**TASK TO CARRY OUT:** Among the entries that follow, find the lines containing the string "edge" and copy them.

START GIVEN ENTRIES

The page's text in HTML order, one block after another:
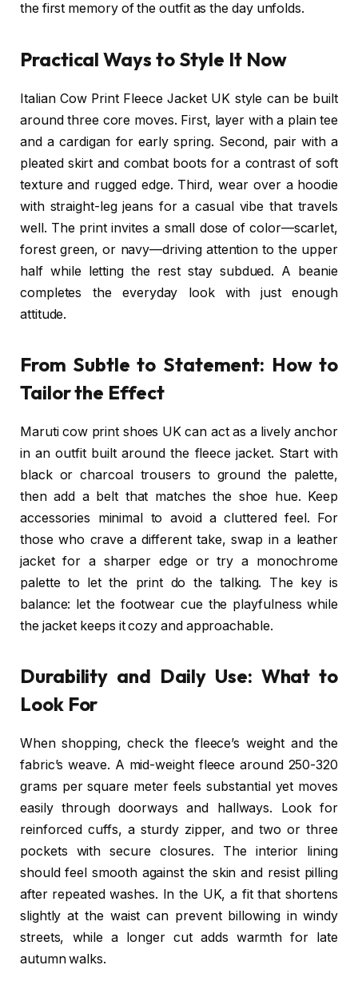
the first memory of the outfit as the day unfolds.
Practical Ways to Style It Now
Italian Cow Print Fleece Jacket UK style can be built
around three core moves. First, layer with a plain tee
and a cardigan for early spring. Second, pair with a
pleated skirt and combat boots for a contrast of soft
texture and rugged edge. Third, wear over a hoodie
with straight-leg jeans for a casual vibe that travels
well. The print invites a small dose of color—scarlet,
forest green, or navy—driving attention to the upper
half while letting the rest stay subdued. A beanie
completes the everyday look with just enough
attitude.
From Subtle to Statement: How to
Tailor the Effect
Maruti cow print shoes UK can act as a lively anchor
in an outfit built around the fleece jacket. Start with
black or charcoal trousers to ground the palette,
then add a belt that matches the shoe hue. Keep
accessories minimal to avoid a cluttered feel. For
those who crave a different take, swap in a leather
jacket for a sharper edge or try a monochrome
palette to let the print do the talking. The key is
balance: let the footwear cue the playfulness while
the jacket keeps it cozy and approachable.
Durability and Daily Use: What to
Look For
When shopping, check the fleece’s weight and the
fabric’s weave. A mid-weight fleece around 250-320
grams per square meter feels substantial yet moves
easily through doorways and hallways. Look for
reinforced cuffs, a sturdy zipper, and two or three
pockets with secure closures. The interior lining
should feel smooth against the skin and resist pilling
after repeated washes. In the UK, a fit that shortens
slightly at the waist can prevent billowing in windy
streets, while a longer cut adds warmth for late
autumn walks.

END GIVEN ENTRIES

**SOLUTION TO THE PROBLEM:**
texture and rugged edge. Third, wear over a hoodie
jacket for a sharper edge or try a monochrome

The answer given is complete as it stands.